> **Exercise requirements**
Give a count of the lines below that have the string "there" in them, with no other words.

[[ Records to process, beginning ]]

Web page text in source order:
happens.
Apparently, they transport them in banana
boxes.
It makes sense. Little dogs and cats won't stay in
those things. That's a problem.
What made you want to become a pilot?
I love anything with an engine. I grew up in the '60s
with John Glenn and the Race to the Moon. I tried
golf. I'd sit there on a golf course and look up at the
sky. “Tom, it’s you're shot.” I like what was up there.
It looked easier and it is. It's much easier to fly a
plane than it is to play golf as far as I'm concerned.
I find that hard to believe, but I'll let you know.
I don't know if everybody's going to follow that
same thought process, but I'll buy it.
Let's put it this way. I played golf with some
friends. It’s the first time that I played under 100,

[[ Records to process, end ]]

> **Answer space**
2